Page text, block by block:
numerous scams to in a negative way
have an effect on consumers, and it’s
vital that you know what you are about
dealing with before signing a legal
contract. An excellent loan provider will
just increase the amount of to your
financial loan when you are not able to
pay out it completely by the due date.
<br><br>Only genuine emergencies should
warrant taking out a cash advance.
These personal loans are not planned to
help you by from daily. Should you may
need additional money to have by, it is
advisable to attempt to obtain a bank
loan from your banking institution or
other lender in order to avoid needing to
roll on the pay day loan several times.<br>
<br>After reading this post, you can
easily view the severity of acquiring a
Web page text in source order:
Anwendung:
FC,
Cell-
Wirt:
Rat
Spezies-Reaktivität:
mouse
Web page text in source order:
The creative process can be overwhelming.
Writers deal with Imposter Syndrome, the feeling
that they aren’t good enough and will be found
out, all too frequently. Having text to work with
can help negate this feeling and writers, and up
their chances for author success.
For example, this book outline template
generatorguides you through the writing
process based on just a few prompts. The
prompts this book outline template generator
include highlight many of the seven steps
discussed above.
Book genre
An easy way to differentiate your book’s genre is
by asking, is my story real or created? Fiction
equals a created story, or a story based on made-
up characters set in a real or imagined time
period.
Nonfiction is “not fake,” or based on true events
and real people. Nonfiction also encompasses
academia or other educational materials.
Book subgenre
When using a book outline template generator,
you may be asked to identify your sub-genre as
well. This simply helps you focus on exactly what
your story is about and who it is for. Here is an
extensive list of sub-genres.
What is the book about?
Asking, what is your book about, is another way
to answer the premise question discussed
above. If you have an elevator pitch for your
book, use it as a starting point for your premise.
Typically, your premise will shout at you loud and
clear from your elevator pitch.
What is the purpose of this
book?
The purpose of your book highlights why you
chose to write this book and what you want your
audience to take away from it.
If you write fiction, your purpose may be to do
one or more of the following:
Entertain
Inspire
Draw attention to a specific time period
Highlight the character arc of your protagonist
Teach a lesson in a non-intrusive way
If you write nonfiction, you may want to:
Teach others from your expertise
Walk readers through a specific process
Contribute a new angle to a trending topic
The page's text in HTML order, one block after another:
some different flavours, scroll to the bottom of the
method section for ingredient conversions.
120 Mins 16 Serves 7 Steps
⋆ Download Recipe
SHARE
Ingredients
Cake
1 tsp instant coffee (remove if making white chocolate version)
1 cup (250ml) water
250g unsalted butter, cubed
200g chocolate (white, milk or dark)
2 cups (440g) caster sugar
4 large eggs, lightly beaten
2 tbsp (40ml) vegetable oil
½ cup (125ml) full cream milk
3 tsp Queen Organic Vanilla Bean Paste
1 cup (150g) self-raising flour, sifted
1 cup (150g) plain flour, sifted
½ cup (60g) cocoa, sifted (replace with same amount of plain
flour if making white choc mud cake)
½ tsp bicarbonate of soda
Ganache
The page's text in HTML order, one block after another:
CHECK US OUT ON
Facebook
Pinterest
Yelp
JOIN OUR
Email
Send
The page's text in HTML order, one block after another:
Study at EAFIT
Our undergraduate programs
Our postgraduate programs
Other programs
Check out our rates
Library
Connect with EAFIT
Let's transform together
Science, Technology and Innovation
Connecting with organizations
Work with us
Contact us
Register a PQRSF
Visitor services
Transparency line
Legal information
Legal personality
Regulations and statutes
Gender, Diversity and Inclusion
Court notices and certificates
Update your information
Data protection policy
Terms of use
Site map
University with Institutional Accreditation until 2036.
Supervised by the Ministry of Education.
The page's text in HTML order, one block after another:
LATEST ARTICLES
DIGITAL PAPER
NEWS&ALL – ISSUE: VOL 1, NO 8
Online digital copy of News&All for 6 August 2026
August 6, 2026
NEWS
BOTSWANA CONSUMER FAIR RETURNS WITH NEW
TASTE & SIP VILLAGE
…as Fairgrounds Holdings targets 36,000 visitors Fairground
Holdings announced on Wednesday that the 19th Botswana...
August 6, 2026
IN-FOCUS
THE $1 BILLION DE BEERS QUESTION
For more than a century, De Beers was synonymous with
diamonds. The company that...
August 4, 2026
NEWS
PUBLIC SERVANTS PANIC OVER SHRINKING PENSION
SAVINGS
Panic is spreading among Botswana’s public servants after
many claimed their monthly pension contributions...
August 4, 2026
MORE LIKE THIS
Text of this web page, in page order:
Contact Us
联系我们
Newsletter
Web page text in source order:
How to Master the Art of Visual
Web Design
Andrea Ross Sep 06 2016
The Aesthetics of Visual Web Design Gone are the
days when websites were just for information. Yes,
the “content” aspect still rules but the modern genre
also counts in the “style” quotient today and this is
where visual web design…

══════

TASK REQUIREMENTS >> Reproducing the whole listing above is not the task. Copy exactly only the lines from the one with "What is the book about?" to the one with "some different flavours, scroll", both kept.

SOLUTION TO THIS PROBLEM >>
What is the book about?
Asking, what is your book about, is another way
to answer the premise question discussed
above. If you have an elevator pitch for your
book, use it as a starting point for your premise.
Typically, your premise will shout at you loud and
clear from your elevator pitch.
What is the purpose of this
book?
The purpose of your book highlights why you
chose to write this book and what you want your
audience to take away from it.
If you write fiction, your purpose may be to do
one or more of the following:
Entertain
Inspire
Draw attention to a specific time period
Highlight the character arc of your protagonist
Teach a lesson in a non-intrusive way
If you write nonfiction, you may want to:
Teach others from your expertise
Walk readers through a specific process
Contribute a new angle to a trending topic
The page's text in HTML order, one block after another:
some different flavours, scroll to the bottom of the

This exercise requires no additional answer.